[The input — start]
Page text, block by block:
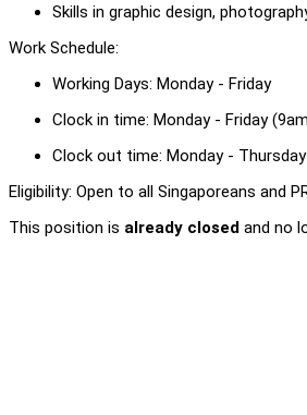
Skills in graphic design,
Work Schedule:
Working Days: Monday - Friday
Clock in time: Monday - Friday
Clock out time: Monday -
Eligibility: Open to all Singaporeans and
This position is already closed and no
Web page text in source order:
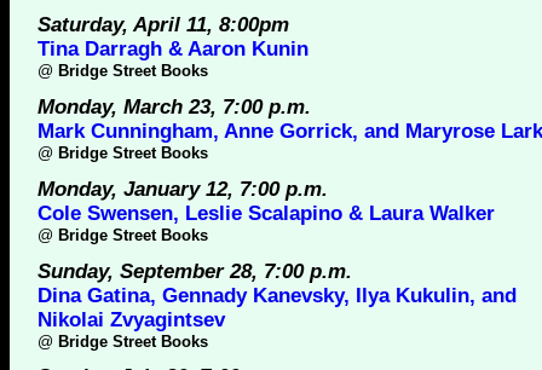
Saturday, April 11, 8:00pm
Tina Darragh & Aaron Kunin
@ Bridge Street Books
Monday, March 23, 7:00 p.m.
Mark Cunningham, Anne Gorrick, and Maryrose
@ Bridge Street Books
Monday, January 12, 7:00 p.m.
Cole Swensen, Leslie Scalapino & Laura Walker
@ Bridge Street Books
Sunday, September 28, 7:00 p.m.
Dina Gatina, Gennady Kanevsky, Ilya Kukulin, and
Nikolai Zvyagintsev
@ Bridge Street Books
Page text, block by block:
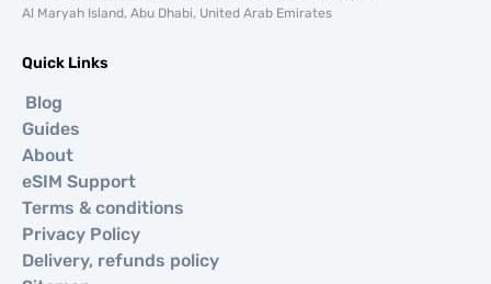
Al Maryah Island, Abu Dhabi, United Arab Emirates
Quick Links
Blog
Guides
About
eSIM Support
Terms & conditions
Privacy Policy
Delivery, refunds policy
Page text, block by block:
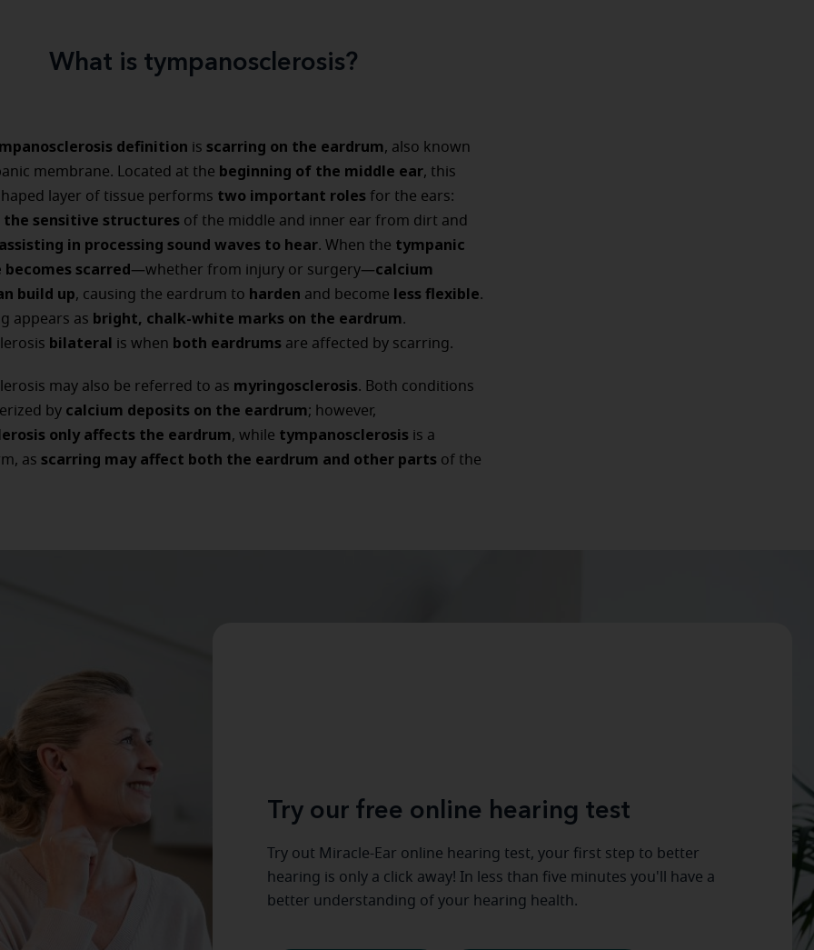
What is tympanosclerosis?
definition is scarring on the eardrum, also known
membrane. Located at the beginning of the middle ear, this
layer of tissue performs two important roles for the ears:
sensitive structures of the middle and inner ear from dirt and
assisting in processing sound waves to hear. When the tympanic
scarred—whether from injury or surgery—calcium
build up, causing the eardrum to harden and become less flexible.
appears as bright, chalk-white marks on the eardrum.
bilateral is when both eardrums are affected by scarring.
may also be referred to as myringosclerosis. Both conditions
by calcium deposits on the eardrum; however,
only affects the eardrum, while tympanosclerosis is a
as scarring may affect both the eardrum and other parts of the
Try our free online hearing test
Try out Miracle-Ear online hearing test, your first step to better
hearing is only a click away! In less than five minutes you'll have a
better understanding of your hearing health.
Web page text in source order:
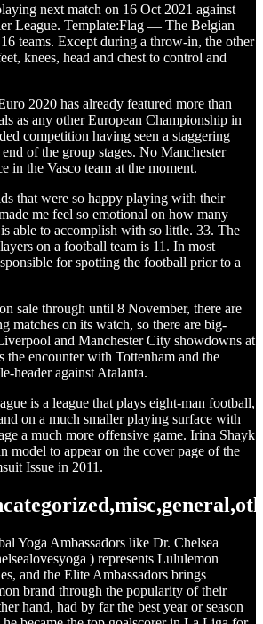
next match on 16 Oct 2021 against
League. Template:Flag — The Belgian
teams. Except during a throw-in, the other
knees, head and chest to control and
2020 has already featured more than
as any other European Championship in
competition having seen a staggering
of the group stages. No Manchester
in the Vasco team at the moment.
that were so happy playing with their
me feel so emotional on how many
able to accomplish with so little. 33. The
on a football team is 11. In most
for spotting the football prior to a
sale through until 8 November, there are
matches on its watch, so there are big-
and Manchester City showdowns at
the encounter with Tottenham and the
header against Atalanta.
is a league that plays eight-man football,
on a much smaller playing surface with
a much more offensive game. Irina Shayk
model to appear on the cover page of the
Issue in 2011.
Yoga Ambassadors like Dr. Chelsea
) represents Lululemon
and the Elite Ambassadors brings
brand through the popularity of their
hand, had by far the best year or season
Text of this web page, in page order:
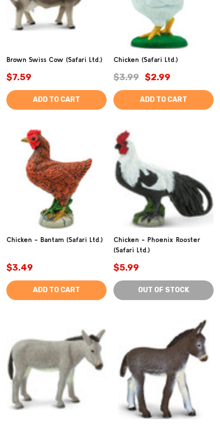
Brown Swiss Cow (Safari Ltd.)
$7.59
ADD TO CART
Chicken (Safari Ltd.)
$3.99 $2.99
ADD TO CART
Chicken - Bantam (Safari Ltd.)
$3.49
ADD TO CART
Chicken - Phoenix Rooster
(Safari Ltd.)
$5.99
OUT OF STOCK
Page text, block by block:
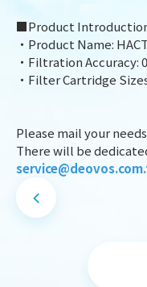
■Product
・Product Name:
・Filtration Accuracy:
・Filter Cartridge
Please mail your
There will be
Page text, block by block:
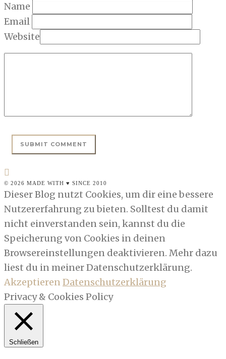
Name
Email
Website
© 2026 MADE WITH ♥ SINCE 2010
Dieser Blog nutzt Cookies, um dir eine bessere
Nutzererfahrung zu bieten. Solltest du damit
nicht einverstanden sein, kannst du die
Speicherung von Cookies in deinen
Browsereinstellungen deaktivieren. Mehr dazu
liest du in meiner Datenschutzerklärung.
AkzeptierenDatenschutzerklärung
Privacy & Cookies Policy
Schließen
[The input — finish]
■ **Your goal**:
Every line above that holds the word "against" is to be found and copied.

■ **Task answer**:
next match on 16 Oct 2021 against
header against Atalanta.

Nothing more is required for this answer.